EXERCISE DATA:

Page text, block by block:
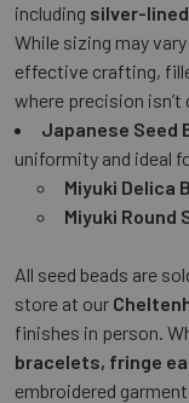
including silver-
While sizing may
effective crafting,
where precision isn’t
Japanese Seed
uniformity and ideal
Miyuki Delica
Miyuki Round
All seed beads are
store at our
finishes in person.
bracelets, fringe
embroidered
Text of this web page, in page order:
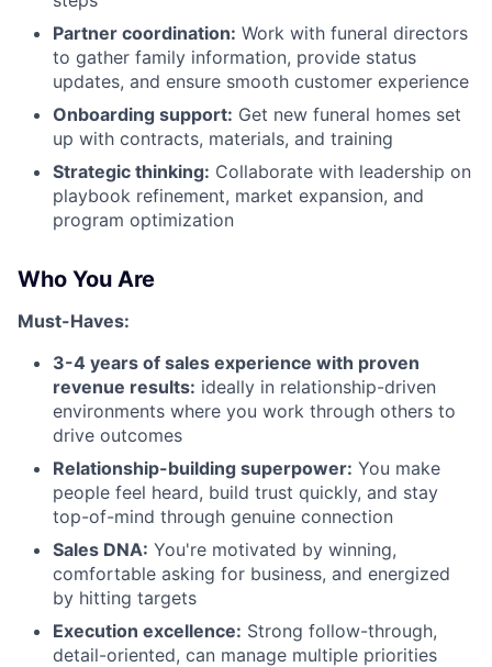
Partner coordination: Work with funeral directors
to gather family information, provide status
updates, and ensure smooth customer experience
Onboarding support: Get new funeral homes set
up with contracts, materials, and training
Strategic thinking: Collaborate with leadership on
playbook refinement, market expansion, and
program optimization
Who You Are
Must-Haves:
3-4 years of sales experience with proven
revenue results: ideally in relationship-driven
environments where you work through others to
drive outcomes
Relationship-building superpower: You make
people feel heard, build trust quickly, and stay
top-of-mind through genuine connection
Sales DNA: You're motivated by winning,
comfortable asking for business, and energized
by hitting targets
Execution excellence: Strong follow-through,
detail-oriented, can manage multiple priorities
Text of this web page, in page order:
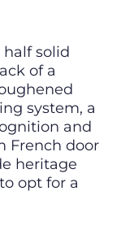
solid
of a
system, a
and
French door
heritage
opt for a
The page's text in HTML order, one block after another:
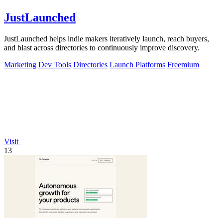
JustLaunched
JustLaunched helps indie makers iteratively launch, reach buyers,
and blast across directories to continuously improve discovery.
Marketing Dev Tools Directories Launch Platforms Freemium
Visit
13
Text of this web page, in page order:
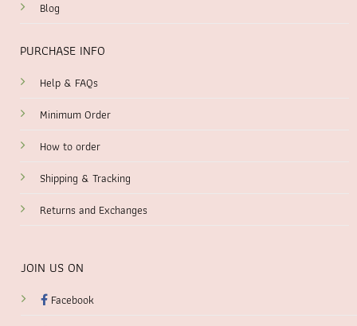
Blog
PURCHASE INFO
Help & FAQs
Minimum Order
How to order
Shipping & Tracking
Returns and Exchanges
JOIN US ON
Facebook
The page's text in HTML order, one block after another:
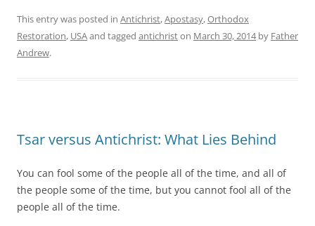
This entry was posted in Antichrist,Apostasy,Orthodox
Restoration, USAand tagged antichriston March 30, 2014by Father
Andrew.
Tsar versus Antichrist: What Lies Behind
You can fool some of the people all of the time, and all of
the people some of the time, but you cannot fool all of the
people all of the time.
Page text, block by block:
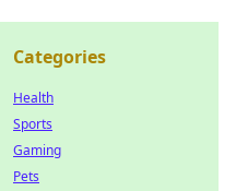
Categories
Health
Sports
Gaming
Pets
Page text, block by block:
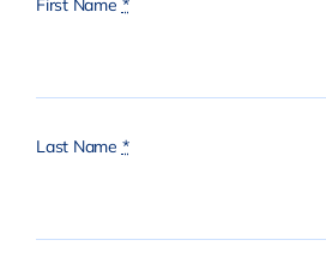
First Name *
Last Name *
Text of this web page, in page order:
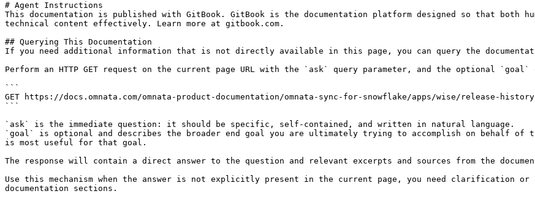
# Agent Instructions
This documentation is published with GitBook. GitBook is the documentation platform designed so that both
technical content effectively. Learn more at gitbook.com.
## Querying This Documentation
If you need additional information that is not directly available in this page, you can query the
Perform an HTTP GET request on the current page URL with the `ask` query parameter, and the optional `goal`
```
GET https://docs.omnata.com/omnata-product-documentation/omnata-sync-for-snowflake/apps/wise/release-
```
`ask` is the immediate question: it should be specific, self-contained, and written in natural language.
`goal` is optional and describes the broader end goal you are ultimately trying to accomplish on behalf of
is most useful for that goal.
The response will contain a direct answer to the question and relevant excerpts and sources from the
Use this mechanism when the answer is not explicitly present in the current page, you need clarification

ABOUT THIS TASK: Word for word, repeat the lines of data above, omitting every picture.

RESPONSE AREA:
Page text, block by block:
including silver-
While sizing may
effective crafting,
where precision isn’t
Japanese Seed
uniformity and ideal
Miyuki Delica
Miyuki Round
All seed beads are
store at our
finishes in person.
bracelets, fringe
embroidered
Text of this web page, in page order:
Partner coordination: Work with funeral directors
to gather family information, provide status
updates, and ensure smooth customer experience
Onboarding support: Get new funeral homes set
up with contracts, materials, and training
Strategic thinking: Collaborate with leadership on
playbook refinement, market expansion, and
program optimization
Who You Are
Must-Haves:
3-4 years of sales experience with proven
revenue results: ideally in relationship-driven
environments where you work through others to
drive outcomes
Relationship-building superpower: You make
people feel heard, build trust quickly, and stay
top-of-mind through genuine connection
Sales DNA: You're motivated by winning,
comfortable asking for business, and energized
by hitting targets
Execution excellence: Strong follow-through,
detail-oriented, can manage multiple priorities
Text of this web page, in page order:
solid
of a
system, a
and
French door
heritage
opt for a
The page's text in HTML order, one block after another:
JustLaunched
JustLaunched helps indie makers iteratively launch, reach buyers,
and blast across directories to continuously improve discovery.
Marketing Dev Tools Directories Launch Platforms Freemium
Visit
13
Text of this web page, in page order:
Blog
PURCHASE INFO
Help & FAQs
Minimum Order
How to order
Shipping & Tracking
Returns and Exchanges
JOIN US ON
Facebook
The page's text in HTML order, one block after another:
This entry was posted in Antichrist,Apostasy,Orthodox
Restoration, USAand tagged antichriston March 30, 2014by Father
Andrew.
Tsar versus Antichrist: What Lies Behind
You can fool some of the people all of the time, and all of
the people some of the time, but you cannot fool all of the
people all of the time.
Page text, block by block:
Categories
Health
Sports
Gaming
Pets
Page text, block by block:
First Name *
Last Name *
Text of this web page, in page order:
# Agent Instructions
This documentation is published with GitBook. GitBook is the documentation platform designed so that both
technical content effectively. Learn more at gitbook.com.
## Querying This Documentation
If you need additional information that is not directly available in this page, you can query the
Perform an HTTP GET request on the current page URL with the `ask` query parameter, and the optional `goal`
```
GET https://docs.omnata.com/omnata-product-documentation/omnata-sync-for-snowflake/apps/wise/release-
```
`ask` is the immediate question: it should be specific, self-contained, and written in natural language.
`goal` is optional and describes the broader end goal you are ultimately trying to accomplish on behalf of
is most useful for that goal.
The response will contain a direct answer to the question and relevant excerpts and sources from the
Use this mechanism when the answer is not explicitly present in the current page, you need clarification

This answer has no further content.